Given records section start

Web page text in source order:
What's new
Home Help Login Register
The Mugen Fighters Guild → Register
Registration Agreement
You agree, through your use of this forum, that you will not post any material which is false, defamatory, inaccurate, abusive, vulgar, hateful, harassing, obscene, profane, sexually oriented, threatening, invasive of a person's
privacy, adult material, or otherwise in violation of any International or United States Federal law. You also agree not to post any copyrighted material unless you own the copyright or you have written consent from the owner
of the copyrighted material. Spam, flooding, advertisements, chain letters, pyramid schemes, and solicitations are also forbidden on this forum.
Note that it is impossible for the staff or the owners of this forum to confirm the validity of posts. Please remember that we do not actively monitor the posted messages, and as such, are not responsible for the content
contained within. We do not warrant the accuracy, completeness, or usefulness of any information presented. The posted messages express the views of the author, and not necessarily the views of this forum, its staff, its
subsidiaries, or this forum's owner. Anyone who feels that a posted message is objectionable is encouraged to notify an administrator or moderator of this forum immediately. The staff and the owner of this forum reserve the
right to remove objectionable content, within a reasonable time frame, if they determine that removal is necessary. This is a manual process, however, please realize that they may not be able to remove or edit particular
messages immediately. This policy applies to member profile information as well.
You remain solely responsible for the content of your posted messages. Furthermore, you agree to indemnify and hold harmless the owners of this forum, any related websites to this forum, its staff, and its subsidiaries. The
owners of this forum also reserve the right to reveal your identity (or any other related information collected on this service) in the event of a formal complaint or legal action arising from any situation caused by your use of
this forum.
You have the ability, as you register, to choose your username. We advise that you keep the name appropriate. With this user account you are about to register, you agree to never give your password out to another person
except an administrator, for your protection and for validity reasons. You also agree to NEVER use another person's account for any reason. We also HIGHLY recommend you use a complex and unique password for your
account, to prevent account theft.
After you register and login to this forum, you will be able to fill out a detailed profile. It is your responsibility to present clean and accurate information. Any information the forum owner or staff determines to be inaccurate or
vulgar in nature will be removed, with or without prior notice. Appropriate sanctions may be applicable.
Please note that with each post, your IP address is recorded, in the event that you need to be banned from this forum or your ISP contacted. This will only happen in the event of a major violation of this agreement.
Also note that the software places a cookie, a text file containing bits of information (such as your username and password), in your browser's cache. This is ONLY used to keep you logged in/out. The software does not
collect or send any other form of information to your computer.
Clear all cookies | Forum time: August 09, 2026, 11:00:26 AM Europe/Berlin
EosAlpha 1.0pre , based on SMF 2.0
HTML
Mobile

Given records section end
Given records section start

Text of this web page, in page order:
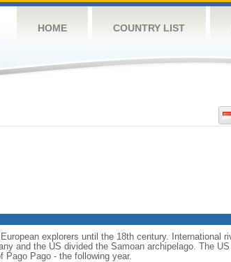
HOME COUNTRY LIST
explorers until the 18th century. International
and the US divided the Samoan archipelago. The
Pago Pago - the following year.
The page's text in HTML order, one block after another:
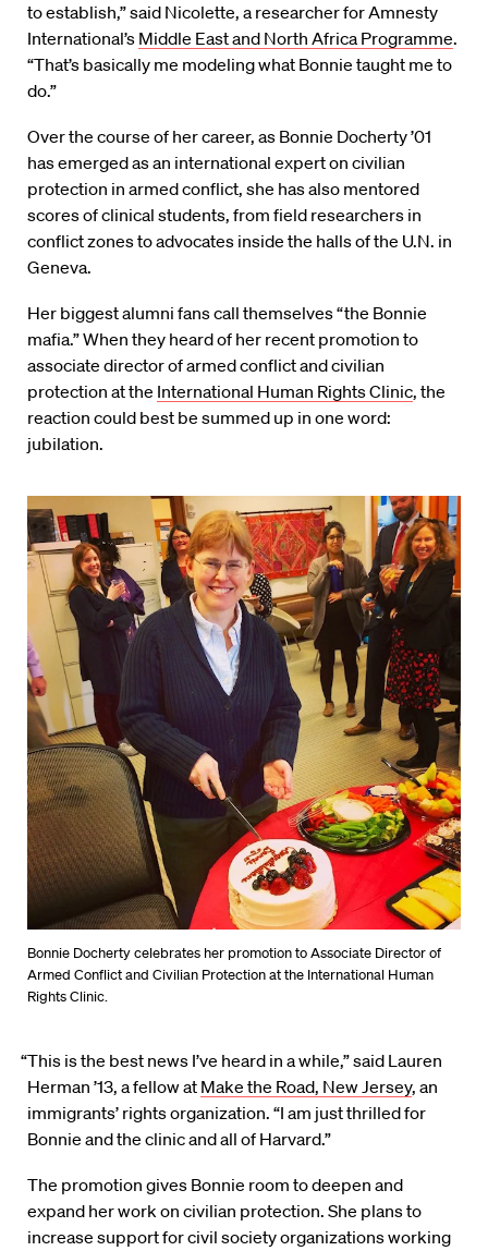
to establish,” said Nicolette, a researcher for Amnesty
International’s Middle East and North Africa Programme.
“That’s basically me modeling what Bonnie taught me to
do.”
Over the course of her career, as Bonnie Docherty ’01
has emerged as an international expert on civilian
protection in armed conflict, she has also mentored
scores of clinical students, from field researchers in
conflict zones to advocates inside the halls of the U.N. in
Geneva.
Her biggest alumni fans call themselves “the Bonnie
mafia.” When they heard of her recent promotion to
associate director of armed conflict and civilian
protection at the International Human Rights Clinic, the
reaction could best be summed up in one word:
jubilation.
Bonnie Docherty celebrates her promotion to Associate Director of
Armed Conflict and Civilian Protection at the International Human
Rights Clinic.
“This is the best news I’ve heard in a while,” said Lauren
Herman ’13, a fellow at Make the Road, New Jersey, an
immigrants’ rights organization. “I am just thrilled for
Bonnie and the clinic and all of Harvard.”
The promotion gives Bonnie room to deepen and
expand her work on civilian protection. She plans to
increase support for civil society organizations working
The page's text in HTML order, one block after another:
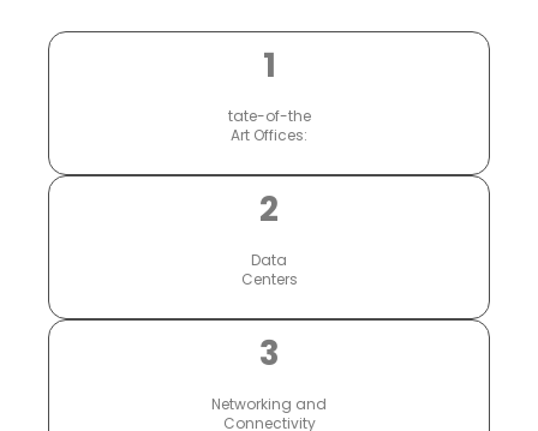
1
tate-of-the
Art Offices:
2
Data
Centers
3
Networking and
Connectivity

Given records section end
Given records section start

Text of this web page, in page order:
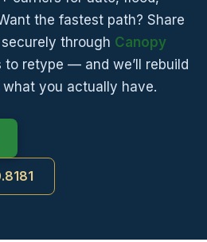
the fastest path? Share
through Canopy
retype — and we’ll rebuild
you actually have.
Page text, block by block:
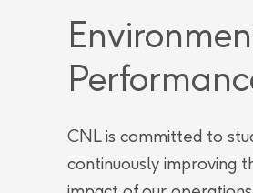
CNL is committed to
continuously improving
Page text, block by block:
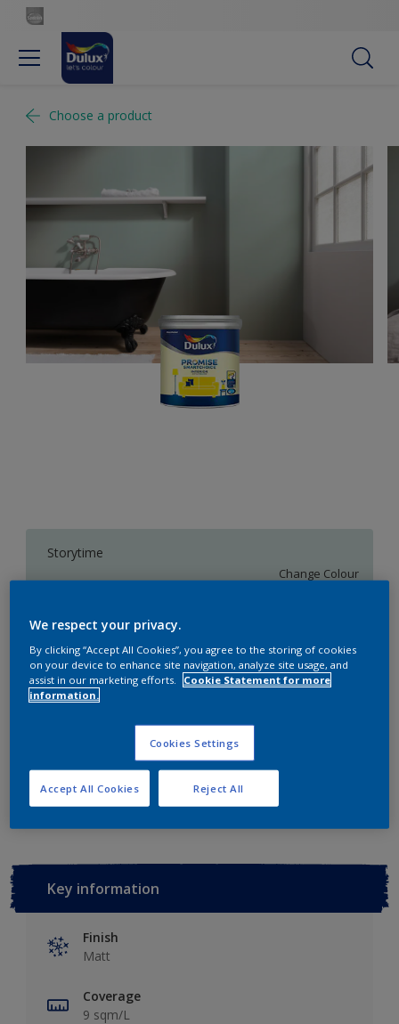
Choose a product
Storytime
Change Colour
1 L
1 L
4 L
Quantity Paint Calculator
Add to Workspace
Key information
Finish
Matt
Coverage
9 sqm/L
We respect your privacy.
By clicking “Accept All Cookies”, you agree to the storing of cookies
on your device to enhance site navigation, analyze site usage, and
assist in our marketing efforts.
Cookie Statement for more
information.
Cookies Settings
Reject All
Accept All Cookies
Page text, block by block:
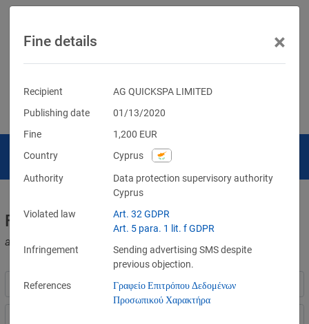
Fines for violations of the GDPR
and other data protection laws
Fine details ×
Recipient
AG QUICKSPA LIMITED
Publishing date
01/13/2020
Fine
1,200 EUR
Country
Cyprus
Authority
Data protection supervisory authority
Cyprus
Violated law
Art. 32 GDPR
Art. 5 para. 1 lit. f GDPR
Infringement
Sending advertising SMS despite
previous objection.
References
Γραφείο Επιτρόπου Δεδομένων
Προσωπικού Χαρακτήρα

Given records section end

Whenever a line includes the word "promotion", pull it out of the entries.

• Solution to this task:
mafia.” When they heard of her recent promotion to
Bonnie Docherty celebrates her promotion to Associate Director of
The promotion gives Bonnie room to deepen and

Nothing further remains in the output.